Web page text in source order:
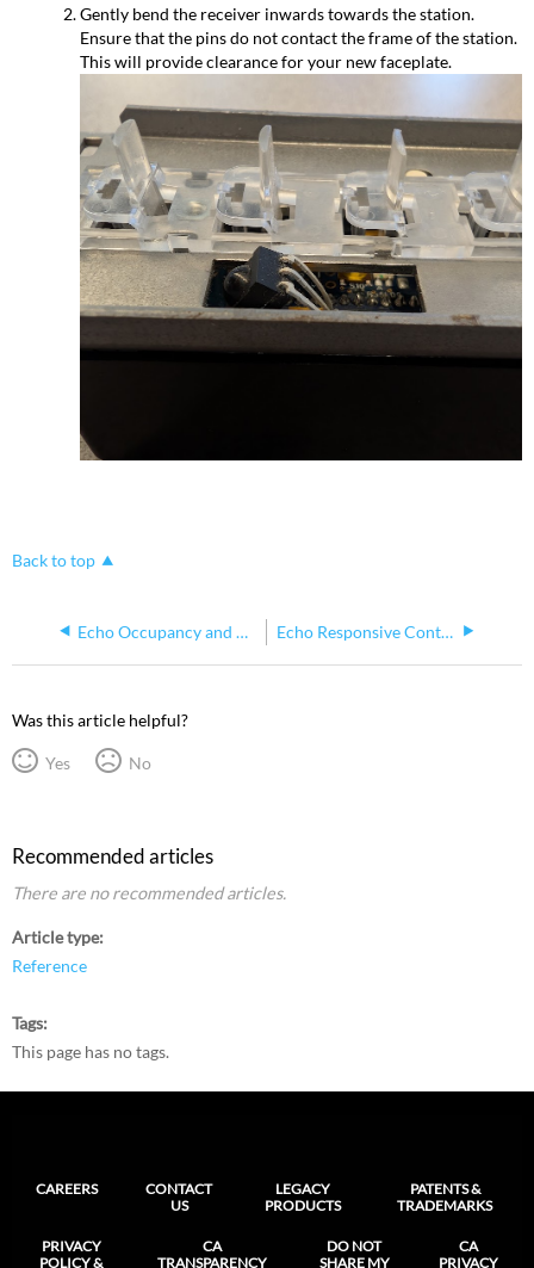
Gently bend the receiver inwards towards the station.
Ensure that the pins do not contact the frame of the station.
This will provide clearance for your new faceplate.
Back to top
Echo Occupancy and Vacancy Sensors Not Working as a Group Echo Responsive Controls Grace Period Explained
Was this article helpful?
Yes No
Recommended articles
There are no recommended articles.
Article type
Reference
Tags
This page has no tags.
CAREERS
CONTACT
US
LEGACY
PRODUCTS
PATENTS &
TRADEMARKS
PRIVACY
POLICY &
CA
TRANSPARENCY
DO NOT
SHARE MY
CA
PRIVACY
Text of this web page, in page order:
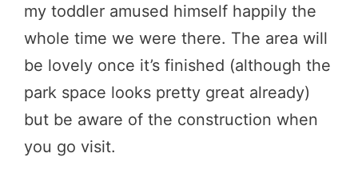
my toddler amused himself happily the
whole time we were there. The area will
be lovely once it’s finished (although the
park space looks pretty great already)
but be aware of the construction when
you go visit.
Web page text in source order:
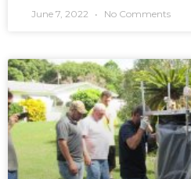
June 7, 2022 No Comments
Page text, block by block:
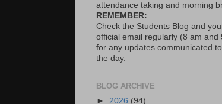
attendance taking and morning
REMEMBER:
Check the Students Blog and
official email regularly (8 am and
for any updates communicated
the day.
BLOG ARCHIVE
► 2026 (94)
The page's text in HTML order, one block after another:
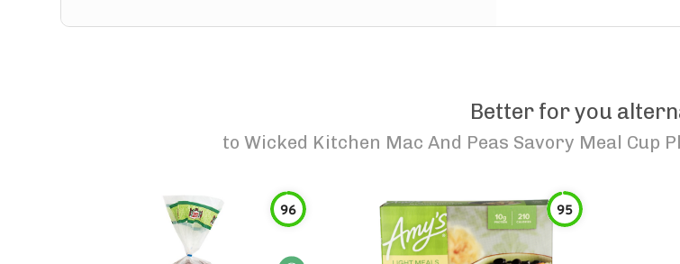
Better for you
to Wicked Kitchen Mac And Peas Savory Meal Cup
96 95
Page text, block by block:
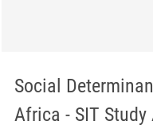
Social
Africa - SIT Study
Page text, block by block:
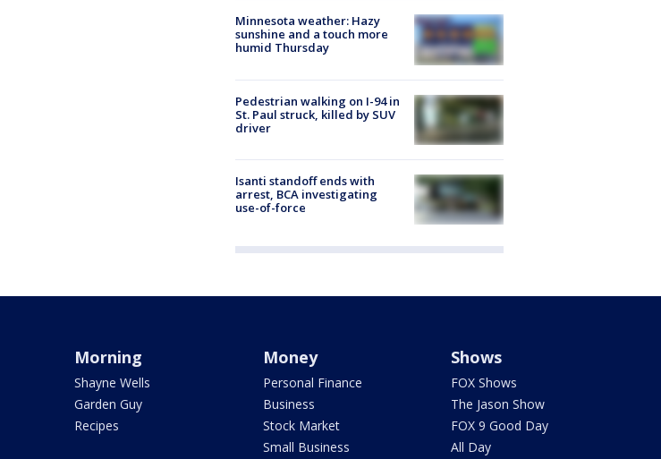
Minnesota weather: Hazy
sunshine and a touch more
humid Thursday
Pedestrian walking on I-94 in
St. Paul struck, killed by SUV
driver
Isanti standoff ends with
arrest, BCA investigating
use-of-force
Morning
Shayne Wells
Garden Guy
Recipes
Money
Personal Finance
Business
Stock Market
Small Business
Shows
FOX Shows
The Jason Show
FOX 9 Good Day
All Day
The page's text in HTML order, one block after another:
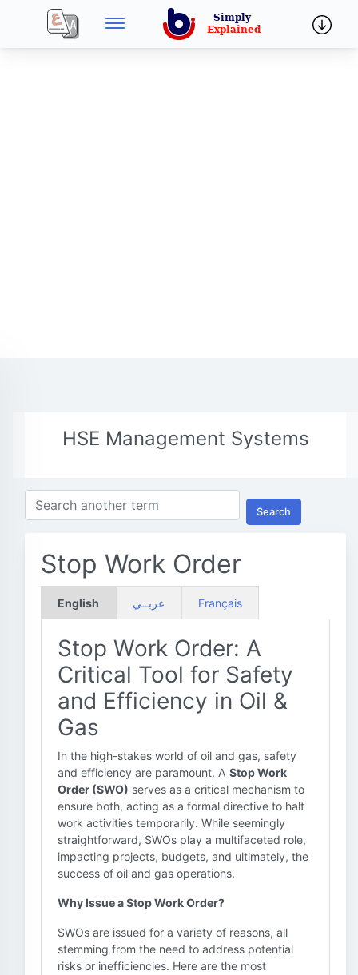
HSE Management Systems
Search
Stop Work Order
English عربــي Français
Stop Work Order: A
Critical Tool for Safety
and Efficiency in Oil &
Gas
In the high-stakes world of oil and gas, safety
and efficiency are paramount. A Stop Work
Order (SWO) serves as a critical mechanism to
ensure both, acting as a formal directive to halt
work activities temporarily. While seemingly
straightforward, SWOs play a multifaceted role,
impacting projects, budgets, and ultimately, the
success of oil and gas operations.
Why Issue a Stop Work Order?
SWOs are issued for a variety of reasons, all
stemming from the need to address potential
risks or inefficiencies. Here are the most
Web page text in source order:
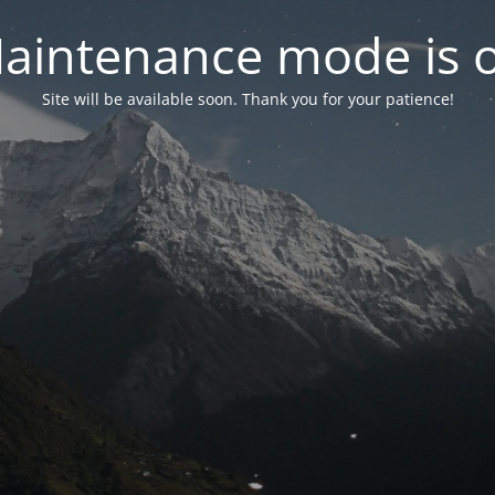
mode is
Site will be available soon. Thank you for your patience!
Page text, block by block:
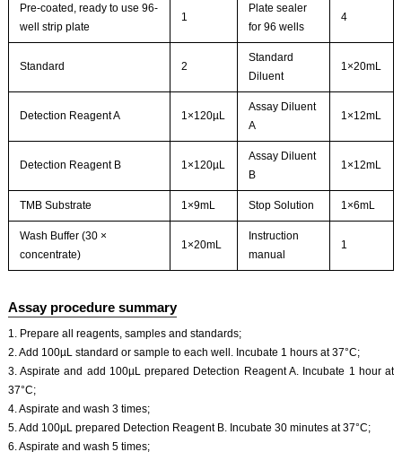
Pre-coated, ready to use 96-
well strip plate
1
Plate sealer
for 96 wells
4
Standard 2
Standard
Diluent
1×20mL
Detection Reagent A 1×120µL
Assay Diluent
A
1×12mL
Detection Reagent B 1×120µL
Assay Diluent
B
1×12mL
TMB Substrate 1×9mL Stop Solution 1×6mL
Wash Buffer (30 ×
concentrate)
1×20mL
Instruction
manual
1
Assay procedure summary
1. Prepare all reagents, samples and standards;
2. Add 100µL standard or sample to each well. Incubate 1 hours at 37°C;
3. Aspirate and add 100µL prepared Detection Reagent A. Incubate 1 hour at
37°C;
4. Aspirate and wash 3 times;
5. Add 100µL prepared Detection Reagent B. Incubate 30 minutes at 37°C;
6. Aspirate and wash 5 times;
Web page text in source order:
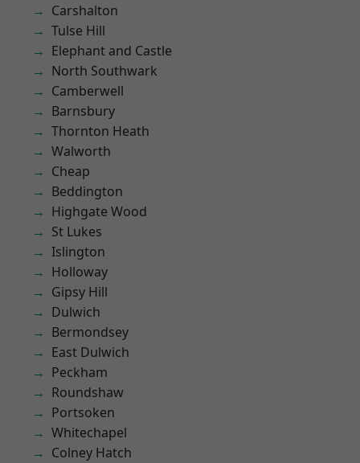
Carshalton
Tulse Hill
Elephant and Castle
North Southwark
Camberwell
Barnsbury
Thornton Heath
Walworth
Cheap
Beddington
Highgate Wood
St Lukes
Islington
Holloway
Gipsy Hill
Dulwich
Bermondsey
East Dulwich
Peckham
Roundshaw
Portsoken
Whitechapel
Colney Hatch
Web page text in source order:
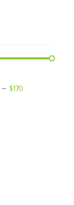
—$170
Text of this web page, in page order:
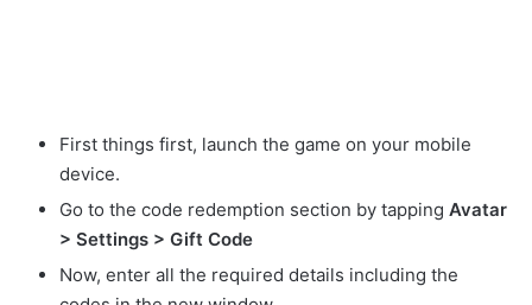
First things first, launch the game on your mobile
device.
Go to the code redemption section by tapping Avatar
> Settings > Gift Code
Now, enter all the required details including the
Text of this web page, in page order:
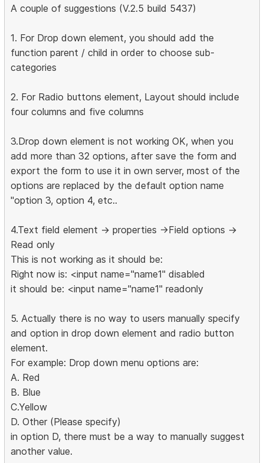
A couple of suggestions (V.2.5 build 5437)
1. For Drop down element, you should add the
function parent / child in order to choose sub-
categories
2. For Radio buttons element, Layout should include
four columns and five columns
3.Drop down element is not working OK, when you
add more than 32 options, after save the form and
export the form to use it in own server, most of the
options are replaced by the default option name
"option 3, option 4, etc..
4.Text field element -> properties ->Field options ->
Read only
This is not working as it should be:
Right now is: <input name="name1" disabled
it should be: <input name="name1" readonly
5. Actually there is no way to users manually specify
and option in drop down element and radio button
element.
For example: Drop down menu options are:
A. Red
B. Blue
C.Yellow
D. Other (Please specify)
in option D, there must be a way to manually suggest
another value.
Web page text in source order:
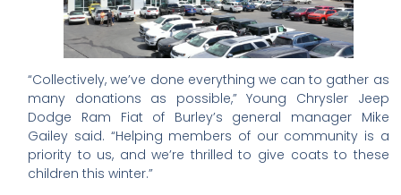
“Collectively, we’ve done everything we can to gather as
many donations as possible,” Young Chrysler Jeep
Dodge Ram Fiat of Burley’s general manager Mike
Gailey said. “Helping members of our community is a
priority to us, and we’re thrilled to give coats to these
children this winter.”
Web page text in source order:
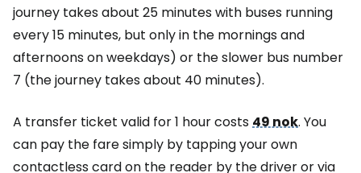
journey takes about 25 minutes with buses running
every 15 minutes, but only in the mornings and
afternoons on weekdays) or the slower bus number
7 (the journey takes about 40 minutes).
A transfer ticket valid for 1 hour costs49 nok. You
can pay the fare simply by tapping your own
contactless card on the reader by the driver or via

************

*Work item*: Go through the entries and copy every line with "journey".

*Result of this task*:
journey takes about 25 minutes with buses running
7 (the journey takes about 40 minutes).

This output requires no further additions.